A hack writer is a term that massively pre-dates the usage of the word hack in technology, often used to describe journalists or pulp novelists, so I would assume that it is a deliberate play on words marrying more than one meaning of hack.
Which would also mean that the term "hacking text" in this context is itself a bit of a hack.
...
edit - I went for a look at old uses of the word hack as it pertains to writing and found that there is another variation in meaning, that of "hack words".
Here it is in use from the 1858 periodical, "The Ladies' Companion", in a passage that as chance would have it is discussing the creative usage of words -
"Of the influence which German literature Jean Paul and others has had on Carlyle enough has been said elsewhere.
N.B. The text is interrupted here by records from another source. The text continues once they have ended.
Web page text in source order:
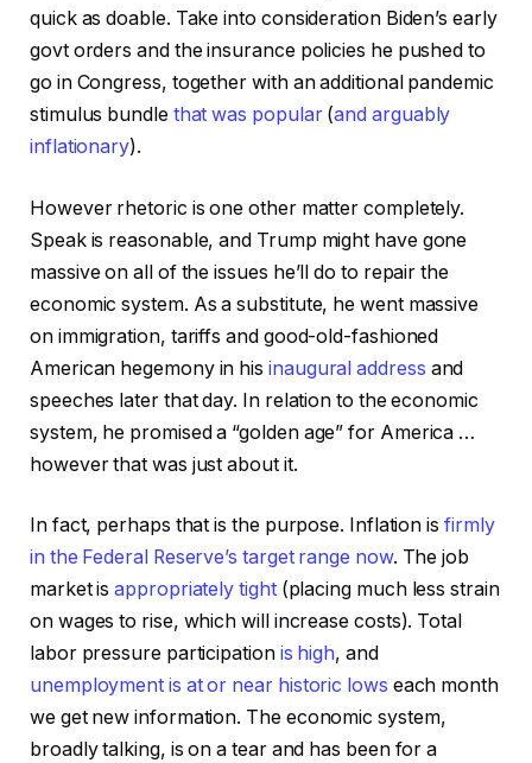
quick as doable. Take into consideration Biden’s early
govt orders and the insurance policies he pushed to
go in Congress, together with an additional pandemic
stimulus bundle that was popular(and arguably
inflationary).
However rhetoric is one other matter completely.
Speak is reasonable, and Trump might have gone
massive on all of the issues he’ll do to repair the
economic system. As a substitute, he went massive
on immigration, tariffs and good-old-fashioned
American hegemony in hisinaugural address and
speeches later that day. In relation to the economic
system, he promised a “golden age” for America …
however that was just about it.
In fact, perhaps that is the purpose. Inflation is firmly
in the Federal Reserve’s target range now. The job
market isappropriately tight(placing much less strain
on wages to rise, which will increase costs). Total
labor pressure participation is high, and
unemployment is at or near historic lows each month
we get new information. The economic system,
broadly talking, is on a tear and has been for a
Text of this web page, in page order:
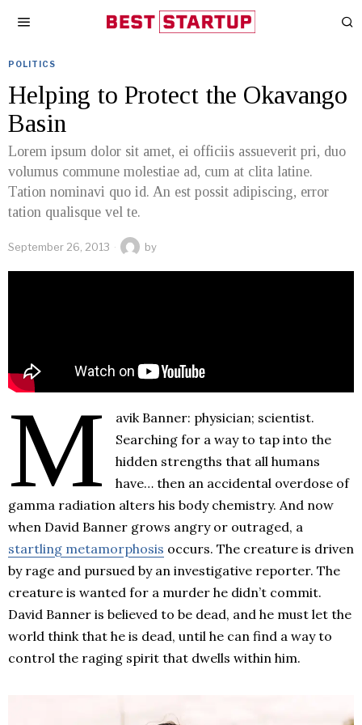
POLITICS
Helping to Protect the Okavango
Basin
Lorem ipsum dolor sit amet, ei officiis assueverit pri, duo
volumus commune molestiae ad, cum at clita latine.
Tation nominavi quo id. An est possit adipiscing, error
tation qualisque vel te.
September 26, 2013 by
M
avik Banner: physician; scientist.
Searching for a way to tap into the
hidden strengths that all humans
have… then an accidental overdose of
gamma radiation alters his body chemistry. And now
when David Banner grows angry or outraged, a
startling metamorphosis occurs. The creature is driven
by rage and pursued by an investigative reporter. The
creature is wanted for a murder he didn’t commit.
David Banner is believed to be dead, and he must let the
world think that he is dead, until he can find a way to
control the raging spirit that dwells within him.
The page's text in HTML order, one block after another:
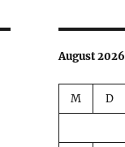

This influence certainly shows itself markedly in his style though by no means detracting from its originality.
It has given to him a somewhat burdensome richness of compound words and a few unfamiliar derivations. He is fond of seizing upon the primary meaning of a word and bringing out that meaning forcibly by contrast and repetition. He introduces innovations of foreign words to a great extent and not unfrequently uses simple ones in an obsolete or new sense.
These may be looked upon as faults but it will be found that his foreign introductions are mostly from languages which form the basis of English having an affinity to accepted English words and that they invariably have a peculiar significance which could not have been given by more common expressions. His obsolete or new senses too show generally an evident reason for their adoption.
He is fond of hack words - a kind of slang of the day; for instance, "sham", "jargon", "gigmanity". He uses such words as watchwords of the time wherein he writes, as bearing in them a nineteenth century view of things."